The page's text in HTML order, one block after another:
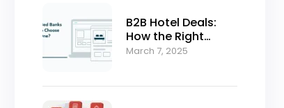
B2B Hotel Deals:
How the Right
Bedbank Can
March 7, 2025
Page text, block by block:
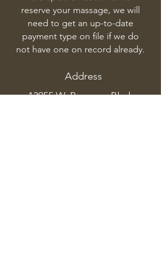
reserve your massage, we will
need to get an up-to-date
payment type on file if we do
not have one on record already.
Address
13955 W. Preserve Blvd.
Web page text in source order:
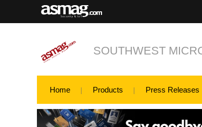
SOUTHWEST
Home Products Press Releases
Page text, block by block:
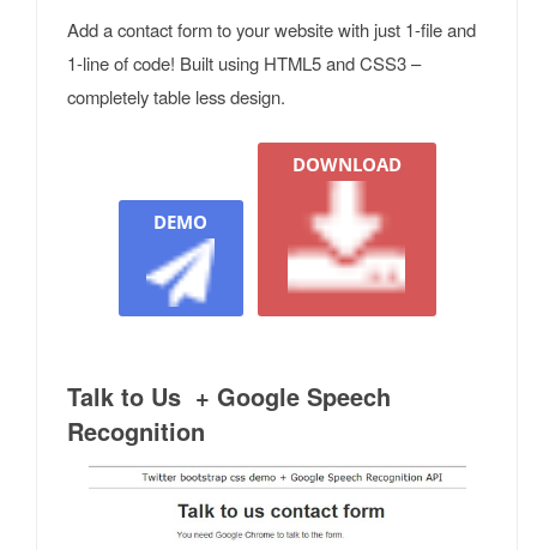
Add a contact form to your website with just 1-file and
1-line of code! Built using HTML5 and CSS3 –
completely table less design.
DEMO
DOWNLOAD
Talk to Us + Google Speech
Recognition
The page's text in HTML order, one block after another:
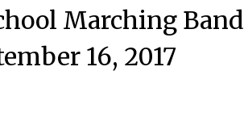
Marching Band
16, 2017
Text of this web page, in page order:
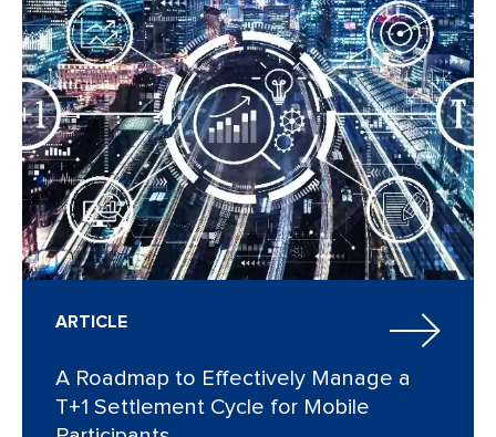
ARTICLE
A Roadmap to Effectively Manage a
T+1 Settlement Cycle for Mobile
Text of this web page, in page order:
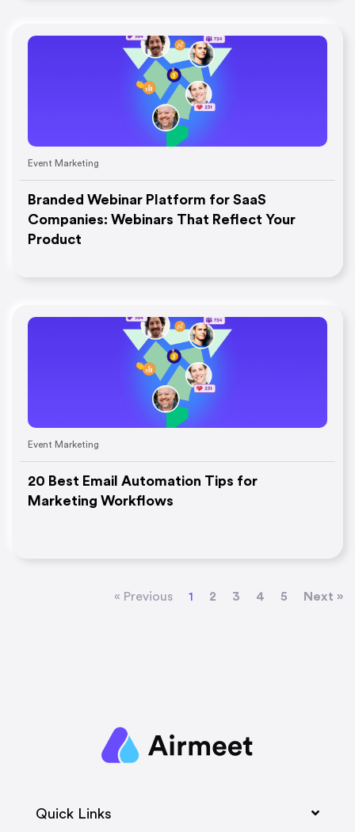
Event Marketing
Branded Webinar Platform for SaaS
Companies: Webinars That Reflect Your
Product
Event Marketing
20 Best Email Automation Tips for
Marketing Workflows
« Previous 1 2 3 4 5 Next »
Quick Links
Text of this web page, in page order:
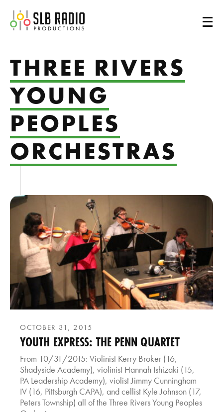
SLB Radio
THREE RIVERS
YOUNG
PEOPLES
ORCHESTRAS
OCTOBER 31, 2015
YOUTH EXPRESS: THE PENN QUARTET
From 10/31/2015: Violinist Kerry Broker (16,
Shadyside Academy), violinist Hannah Ishizaki (15,
PA Leadership Academy), violist Jimmy Cunningham
IV (16, Pittsburgh CAPA), and cellist Kyle Johnson (17,
Peters Township) all of the Three Rivers Young Peoples
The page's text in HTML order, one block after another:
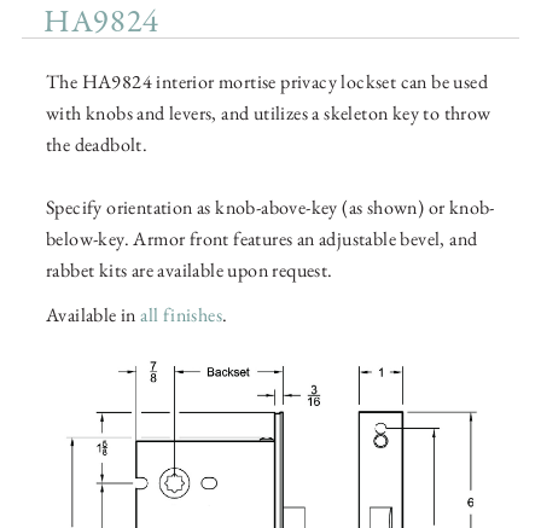
HA9824
The HA9824 interior mortise privacy lockset can be used
with knobs and levers, and utilizes a skeleton key to throw
the deadbolt.
Specify orientation as knob-above-key (as shown) or knob-
below-key. Armor front features an adjustable bevel, and
rabbet kits are available upon request.
Available inall finishes.
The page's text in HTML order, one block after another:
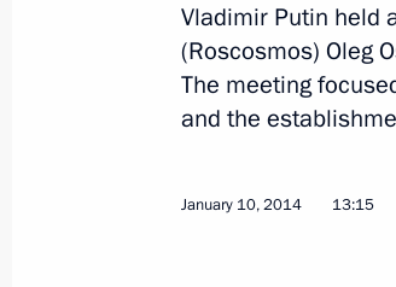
----------------
● ABOUT THIS EXERCISE
The whole listing is to be retyped exactly, with its pictures removed.

● RESULT OF THE EXERCISE
The page's text in HTML order, one block after another:
B2B Hotel Deals:
How the Right
Bedbank Can
March 7, 2025
Page text, block by block:
reserve your massage, we will
need to get an up-to-date
payment type on file if we do
not have one on record already.
Address
13955 W. Preserve Blvd.
Web page text in source order:
SOUTHWEST
Home Products Press Releases
Page text, block by block:
Add a contact form to your website with just 1-file and
1-line of code! Built using HTML5 and CSS3 –
completely table less design.
DEMO
DOWNLOAD
Talk to Us + Google Speech
Recognition
The page's text in HTML order, one block after another:
Marching Band
16, 2017
Text of this web page, in page order:
ARTICLE
A Roadmap to Effectively Manage a
T+1 Settlement Cycle for Mobile
Text of this web page, in page order:
Event Marketing
Branded Webinar Platform for SaaS
Companies: Webinars That Reflect Your
Product
Event Marketing
20 Best Email Automation Tips for
Marketing Workflows
« Previous 1 2 3 4 5 Next »
Quick Links
Text of this web page, in page order:
SLB Radio
THREE RIVERS
YOUNG
PEOPLES
ORCHESTRAS
OCTOBER 31, 2015
YOUTH EXPRESS: THE PENN QUARTET
From 10/31/2015: Violinist Kerry Broker (16,
Shadyside Academy), violinist Hannah Ishizaki (15,
PA Leadership Academy), violist Jimmy Cunningham
IV (16, Pittsburgh CAPA), and cellist Kyle Johnson (17,
Peters Township) all of the Three Rivers Young Peoples
The page's text in HTML order, one block after another:
HA9824
The HA9824 interior mortise privacy lockset can be used
with knobs and levers, and utilizes a skeleton key to throw
the deadbolt.
Specify orientation as knob-above-key (as shown) or knob-
below-key. Armor front features an adjustable bevel, and
rabbet kits are available upon request.
Available inall finishes.
The page's text in HTML order, one block after another:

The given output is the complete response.